PROVIDED MATERIAL
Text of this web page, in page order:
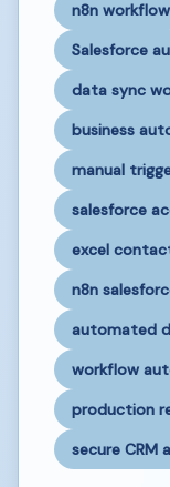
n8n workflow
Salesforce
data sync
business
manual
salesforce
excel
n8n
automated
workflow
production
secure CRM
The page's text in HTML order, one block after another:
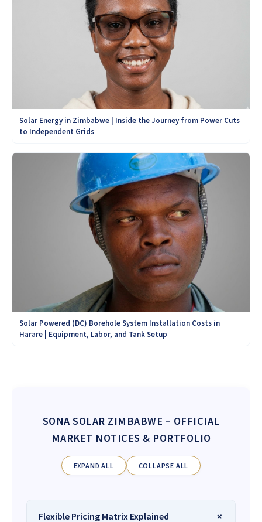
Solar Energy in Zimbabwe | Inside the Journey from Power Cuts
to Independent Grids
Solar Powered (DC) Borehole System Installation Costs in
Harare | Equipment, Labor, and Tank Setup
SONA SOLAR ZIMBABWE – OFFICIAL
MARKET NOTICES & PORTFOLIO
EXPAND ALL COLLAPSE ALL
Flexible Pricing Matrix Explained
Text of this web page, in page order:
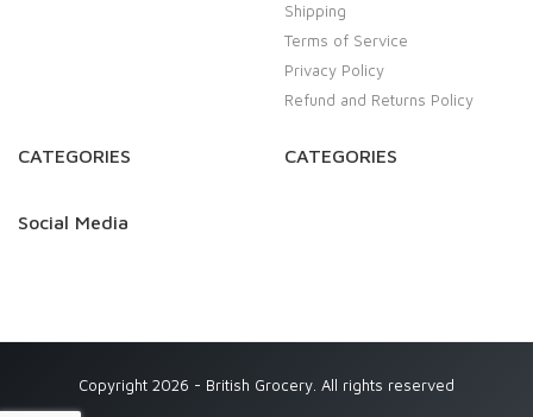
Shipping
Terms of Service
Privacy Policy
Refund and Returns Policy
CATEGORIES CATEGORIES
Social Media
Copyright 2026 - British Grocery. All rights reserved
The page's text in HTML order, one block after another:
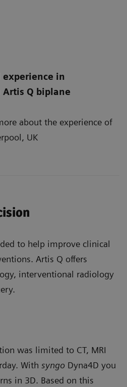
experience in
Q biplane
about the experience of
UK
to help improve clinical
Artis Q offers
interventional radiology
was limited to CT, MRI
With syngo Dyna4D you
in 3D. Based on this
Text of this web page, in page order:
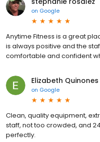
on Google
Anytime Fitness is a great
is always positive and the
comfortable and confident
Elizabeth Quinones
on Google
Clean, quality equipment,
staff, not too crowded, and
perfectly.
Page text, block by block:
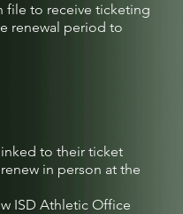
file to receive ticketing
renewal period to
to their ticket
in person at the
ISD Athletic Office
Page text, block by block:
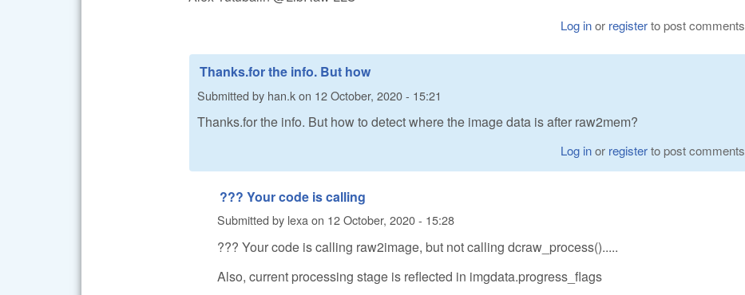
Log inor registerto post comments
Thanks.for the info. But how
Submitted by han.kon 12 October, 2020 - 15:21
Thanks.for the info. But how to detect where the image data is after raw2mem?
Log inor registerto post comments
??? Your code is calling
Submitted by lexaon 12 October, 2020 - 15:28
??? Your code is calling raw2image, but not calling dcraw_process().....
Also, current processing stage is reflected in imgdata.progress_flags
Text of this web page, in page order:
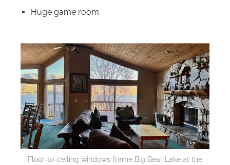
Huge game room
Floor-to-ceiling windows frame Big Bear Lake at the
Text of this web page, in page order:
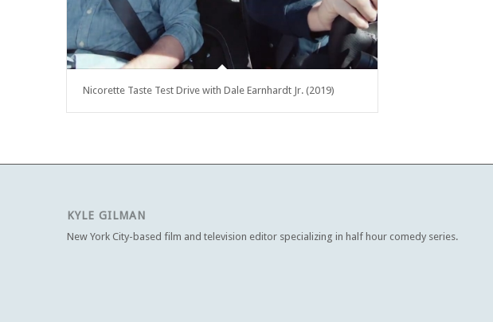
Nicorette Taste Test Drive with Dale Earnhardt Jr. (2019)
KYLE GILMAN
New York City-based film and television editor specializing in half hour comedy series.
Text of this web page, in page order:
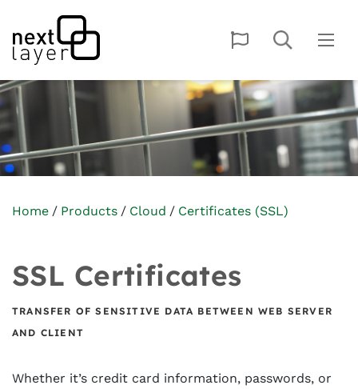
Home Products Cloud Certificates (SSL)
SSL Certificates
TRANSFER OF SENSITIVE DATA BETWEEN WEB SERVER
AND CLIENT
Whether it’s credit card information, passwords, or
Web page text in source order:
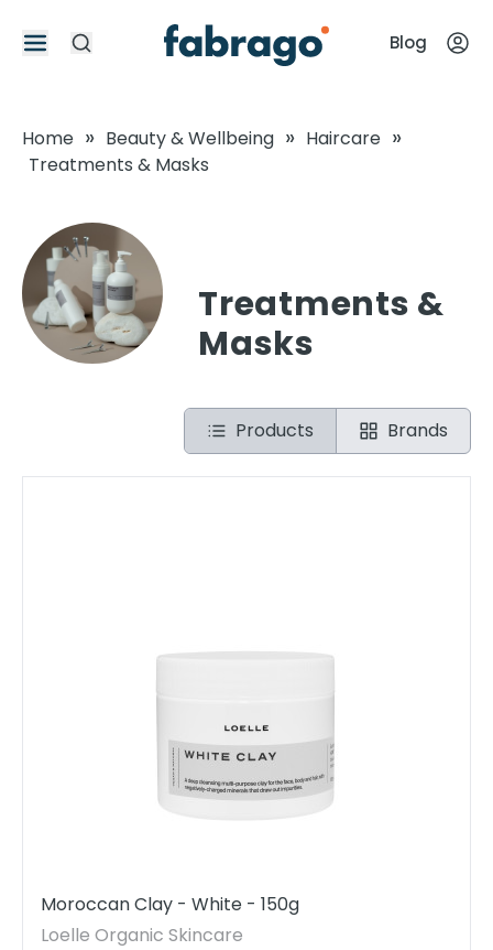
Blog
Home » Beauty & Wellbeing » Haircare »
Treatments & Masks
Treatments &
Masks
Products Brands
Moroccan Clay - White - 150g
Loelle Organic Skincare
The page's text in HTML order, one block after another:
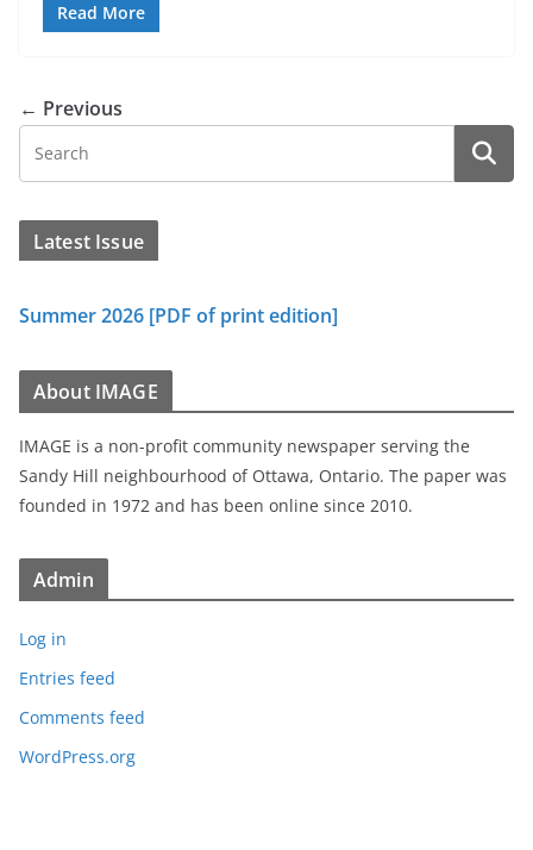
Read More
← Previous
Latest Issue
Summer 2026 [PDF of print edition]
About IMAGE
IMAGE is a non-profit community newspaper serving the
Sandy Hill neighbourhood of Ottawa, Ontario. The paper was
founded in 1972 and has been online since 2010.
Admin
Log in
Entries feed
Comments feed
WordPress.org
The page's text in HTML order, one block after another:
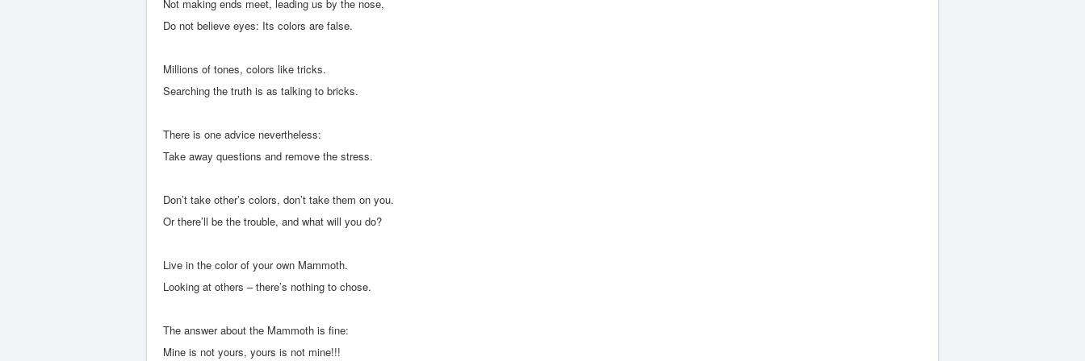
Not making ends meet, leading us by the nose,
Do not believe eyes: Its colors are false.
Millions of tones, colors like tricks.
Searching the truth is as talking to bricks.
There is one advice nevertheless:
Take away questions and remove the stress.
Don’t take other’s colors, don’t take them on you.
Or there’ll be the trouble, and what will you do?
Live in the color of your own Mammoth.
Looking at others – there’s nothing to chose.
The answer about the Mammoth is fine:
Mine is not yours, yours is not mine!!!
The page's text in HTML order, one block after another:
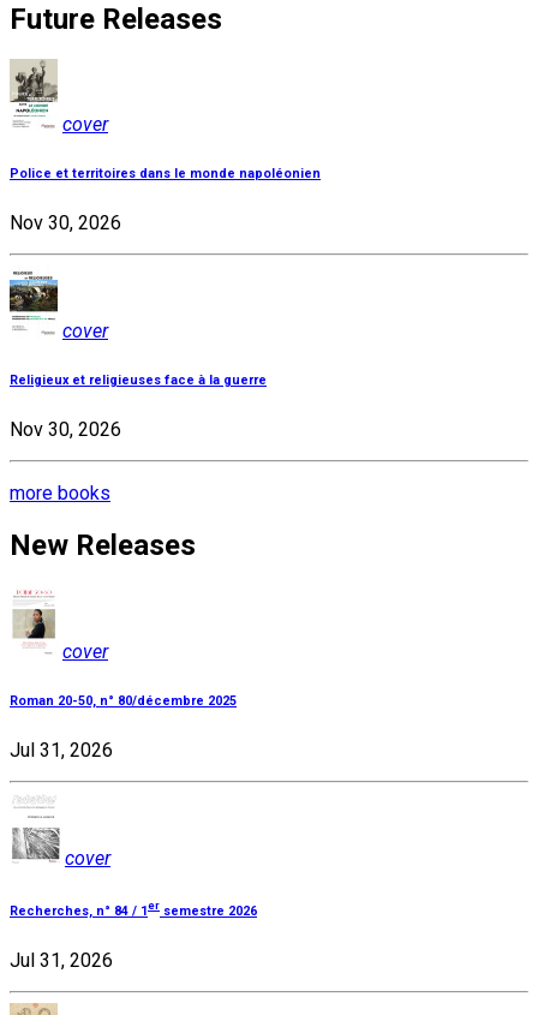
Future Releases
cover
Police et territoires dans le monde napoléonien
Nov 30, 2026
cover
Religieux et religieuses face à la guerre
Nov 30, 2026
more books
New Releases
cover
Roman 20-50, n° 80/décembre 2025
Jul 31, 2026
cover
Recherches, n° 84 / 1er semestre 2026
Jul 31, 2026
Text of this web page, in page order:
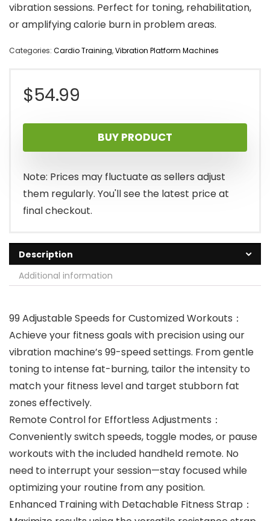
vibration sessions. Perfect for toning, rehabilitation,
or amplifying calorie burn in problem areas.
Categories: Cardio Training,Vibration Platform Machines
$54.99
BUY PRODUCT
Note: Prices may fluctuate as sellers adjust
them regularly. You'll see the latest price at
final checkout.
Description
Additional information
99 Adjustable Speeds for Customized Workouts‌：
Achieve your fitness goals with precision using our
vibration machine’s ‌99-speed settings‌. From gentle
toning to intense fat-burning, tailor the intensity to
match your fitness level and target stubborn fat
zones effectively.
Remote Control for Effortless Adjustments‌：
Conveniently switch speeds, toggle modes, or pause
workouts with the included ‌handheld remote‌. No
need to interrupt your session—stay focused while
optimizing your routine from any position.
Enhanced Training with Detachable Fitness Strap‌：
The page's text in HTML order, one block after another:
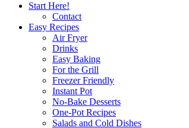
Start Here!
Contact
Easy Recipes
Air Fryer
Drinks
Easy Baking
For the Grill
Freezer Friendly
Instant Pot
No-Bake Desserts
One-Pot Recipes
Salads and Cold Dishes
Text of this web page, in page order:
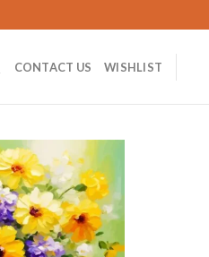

WHAT IS NEEDED
Repeat the listing in full and to the letter, excluding every image.

ANSWER AREA
Text of this web page, in page order:
n8n workflow
Salesforce
data sync
business
manual
salesforce
excel
n8n
automated
workflow
production
secure CRM
The page's text in HTML order, one block after another:
Solar Energy in Zimbabwe | Inside the Journey from Power Cuts
to Independent Grids
Solar Powered (DC) Borehole System Installation Costs in
Harare | Equipment, Labor, and Tank Setup
SONA SOLAR ZIMBABWE – OFFICIAL
MARKET NOTICES & PORTFOLIO
EXPAND ALL COLLAPSE ALL
Flexible Pricing Matrix Explained
Text of this web page, in page order:
Shipping
Terms of Service
Privacy Policy
Refund and Returns Policy
CATEGORIES CATEGORIES
Social Media
Copyright 2026 - British Grocery. All rights reserved
The page's text in HTML order, one block after another:
experience in
Q biplane
about the experience of
UK
to help improve clinical
Artis Q offers
interventional radiology
was limited to CT, MRI
With syngo Dyna4D you
in 3D. Based on this
Text of this web page, in page order:
on Google
Anytime Fitness is a great
is always positive and the
comfortable and confident
Elizabeth Quinones
on Google
Clean, quality equipment,
staff, not too crowded, and
perfectly.
Page text, block by block:
file to receive ticketing
renewal period to
to their ticket
in person at the
ISD Athletic Office
Page text, block by block:
Log inor registerto post comments
Thanks.for the info. But how
Submitted by han.kon 12 October, 2020 - 15:21
Thanks.for the info. But how to detect where the image data is after raw2mem?
Log inor registerto post comments
??? Your code is calling
Submitted by lexaon 12 October, 2020 - 15:28
??? Your code is calling raw2image, but not calling dcraw_process().....
Also, current processing stage is reflected in imgdata.progress_flags
Text of this web page, in page order:
Huge game room
Floor-to-ceiling windows frame Big Bear Lake at the
Text of this web page, in page order:
Nicorette Taste Test Drive with Dale Earnhardt Jr. (2019)
KYLE GILMAN
New York City-based film and television editor specializing in half hour comedy series.
Text of this web page, in page order:
Home Products Cloud Certificates (SSL)
SSL Certificates
TRANSFER OF SENSITIVE DATA BETWEEN WEB SERVER
AND CLIENT
Whether it’s credit card information, passwords, or
Web page text in source order:
Blog
Home » Beauty & Wellbeing » Haircare »
Treatments & Masks
Treatments &
Masks
Products Brands
Moroccan Clay - White - 150g
Loelle Organic Skincare
The page's text in HTML order, one block after another:
Read More
← Previous
Latest Issue
Summer 2026 [PDF of print edition]
About IMAGE
IMAGE is a non-profit community newspaper serving the
Sandy Hill neighbourhood of Ottawa, Ontario. The paper was
founded in 1972 and has been online since 2010.
Admin
Log in
Entries feed
Comments feed
WordPress.org
The page's text in HTML order, one block after another:
Not making ends meet, leading us by the nose,
Do not believe eyes: Its colors are false.
Millions of tones, colors like tricks.
Searching the truth is as talking to bricks.
There is one advice nevertheless:
Take away questions and remove the stress.
Don’t take other’s colors, don’t take them on you.
Or there’ll be the trouble, and what will you do?
Live in the color of your own Mammoth.
Looking at others – there’s nothing to chose.
The answer about the Mammoth is fine:
Mine is not yours, yours is not mine!!!
The page's text in HTML order, one block after another:
Future Releases
cover
Police et territoires dans le monde napoléonien
Nov 30, 2026
cover
Religieux et religieuses face à la guerre
Nov 30, 2026
more books
New Releases
cover
Roman 20-50, n° 80/décembre 2025
Jul 31, 2026
cover
Recherches, n° 84 / 1er semestre 2026
Jul 31, 2026
Text of this web page, in page order:
vibration sessions. Perfect for toning, rehabilitation,
or amplifying calorie burn in problem areas.
Categories: Cardio Training,Vibration Platform Machines
$54.99
BUY PRODUCT
Note: Prices may fluctuate as sellers adjust
them regularly. You'll see the latest price at
final checkout.
Description
Additional information
99 Adjustable Speeds for Customized Workouts‌：
Achieve your fitness goals with precision using our
vibration machine’s ‌99-speed settings‌. From gentle
toning to intense fat-burning, tailor the intensity to
match your fitness level and target stubborn fat
zones effectively.
Remote Control for Effortless Adjustments‌：
Conveniently switch speeds, toggle modes, or pause
workouts with the included ‌handheld remote‌. No
need to interrupt your session—stay focused while
optimizing your routine from any position.
Enhanced Training with Detachable Fitness Strap‌：
The page's text in HTML order, one block after another:
Start Here!
Contact
Easy Recipes
Air Fryer
Drinks
Easy Baking
For the Grill
Freezer Friendly
Instant Pot
No-Bake Desserts
One-Pot Recipes
Salads and Cold Dishes
Text of this web page, in page order:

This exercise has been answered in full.